Aduce que tales quebrantos se produjeron por los siguientes errores manifiestos de hecho en que incurrió el Tribunal: - Dar por probado, sin estarlo, que la cláusula 51 de la convención colectiva de trabajo celebrada para regir del 1° de enero de 1999 al 31 de diciembre de 2000, estaba vigente a la fecha de terminar el contrato del señor VÍCTOR JULIO CAMACHO QUINTERO. - No dar por probado, estándolo, que la cláusula 51 de la convención colectiva de trabajo celebrada para regir del 1° de enero de 1999 al 31 de diciembre de 2000, estaba derogada a la fecha de terminar el contrato del señor VÍCTOR JULIO CAMACHO QUINTERO. - Dar por probado, sin estarlo, que el señor VÍCTOR JULIO CAMACHO QUINTERO cumplió los requisitos para la aplicación de la cláusula 51 de la convención colectiva de trabajo celebrada para regir del 1° de enero de 1999 al 31 de diciembre de 2000. - No dar por probado, estándolo, que el señor VÍCTOR JULIO CAMACHO QUINTERO no cumplió los requisitos para la aplicación de la cláusula 51 de la convención colectiva de trabajo celebrada para regir del 1° de enero de 1999 al 31 de diciembre de 2000.

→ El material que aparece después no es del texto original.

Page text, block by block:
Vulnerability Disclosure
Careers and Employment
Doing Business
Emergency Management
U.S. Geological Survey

Sostiene que los referidos yerros se originaron en la apreciación errónea de la cláusula 51 de la convención colectiva de trabajo vigente del 1 de enero de 1999 al 31 de diciembre de 2000. En la sustentación del cargo manifiesta que la equivocación del Tribunal consistió en no advertir que al accionante no le era aplicable la cláusula convencional que regula la pensión discutida, por las siguientes razones: Aduce que la cláusula 51 convencional solo es eficaz cuando el despido del trabajador trunca su expectativa de acceder a una pensión de vejez legal, al impedirle completar la densidad de cotizaciones que se requieren para tal fin y, en este caso, no se demostró que ello hubiese ocurrido.
Para el efecto se apoya en la sentencia proferida por la Sala Laboral del Tribunal Superior de Bogotá dentro del proceso seguido por el señor Néstor William Acosta Guavita contra la hoy demandada. Afirma que la mencionada cláusula fue derogada por la Ley 171 de 1961 y, en todo caso, por las Leyes 50 de 1990 y 100 de 1993, dado que durante la vigencia del contrato de trabajo el accionante siempre estuvo afiliado al sistema de seguridad social en pensiones.

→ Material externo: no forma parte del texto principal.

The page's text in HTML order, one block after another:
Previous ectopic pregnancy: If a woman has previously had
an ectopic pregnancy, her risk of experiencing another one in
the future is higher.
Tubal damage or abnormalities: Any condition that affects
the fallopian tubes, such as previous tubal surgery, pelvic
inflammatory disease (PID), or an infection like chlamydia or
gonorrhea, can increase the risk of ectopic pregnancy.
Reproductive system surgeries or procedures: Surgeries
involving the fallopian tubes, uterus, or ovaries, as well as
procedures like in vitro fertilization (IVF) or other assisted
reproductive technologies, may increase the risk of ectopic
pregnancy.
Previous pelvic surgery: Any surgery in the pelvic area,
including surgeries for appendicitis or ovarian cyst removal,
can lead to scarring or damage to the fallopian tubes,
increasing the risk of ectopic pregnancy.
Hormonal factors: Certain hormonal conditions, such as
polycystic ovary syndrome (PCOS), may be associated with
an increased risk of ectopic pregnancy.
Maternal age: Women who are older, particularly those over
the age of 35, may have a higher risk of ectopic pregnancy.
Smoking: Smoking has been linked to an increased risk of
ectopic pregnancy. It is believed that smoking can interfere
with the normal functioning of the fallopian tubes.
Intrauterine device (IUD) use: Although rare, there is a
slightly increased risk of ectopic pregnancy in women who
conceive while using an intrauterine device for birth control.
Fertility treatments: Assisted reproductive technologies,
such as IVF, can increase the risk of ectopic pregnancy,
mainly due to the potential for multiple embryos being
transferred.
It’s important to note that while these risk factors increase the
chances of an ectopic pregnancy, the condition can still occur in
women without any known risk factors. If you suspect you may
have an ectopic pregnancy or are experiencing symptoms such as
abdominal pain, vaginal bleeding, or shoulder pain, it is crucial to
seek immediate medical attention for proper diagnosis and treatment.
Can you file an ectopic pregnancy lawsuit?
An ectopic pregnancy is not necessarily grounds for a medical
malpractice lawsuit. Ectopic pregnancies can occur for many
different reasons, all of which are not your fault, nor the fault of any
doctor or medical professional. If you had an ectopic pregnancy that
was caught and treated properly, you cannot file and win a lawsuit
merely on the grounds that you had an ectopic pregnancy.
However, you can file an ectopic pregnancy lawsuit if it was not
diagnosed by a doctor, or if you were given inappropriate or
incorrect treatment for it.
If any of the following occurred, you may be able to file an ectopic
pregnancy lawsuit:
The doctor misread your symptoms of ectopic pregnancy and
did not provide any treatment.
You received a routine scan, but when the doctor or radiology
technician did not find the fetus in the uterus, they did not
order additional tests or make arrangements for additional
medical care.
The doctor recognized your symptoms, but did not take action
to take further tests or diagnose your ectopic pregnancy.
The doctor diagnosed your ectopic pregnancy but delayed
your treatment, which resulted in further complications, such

Además, tal derogatoria se hizo más evidente con el Acto Legislativo 01 de 2005 que suprimió los regímenes pensionales especiales y exceptuados. En sustento de lo anterior, afirma que el objeto del extinto precepto convencional consistía en proteger al trabajador antiguo que era despedido injustamente, para compensar en parte la imposibilidad de acceder a la pensión legal de jubilación; de ahí que su monto equivalía al 75% de lo que le hubiese correspondido de haberse causado una prestación legal.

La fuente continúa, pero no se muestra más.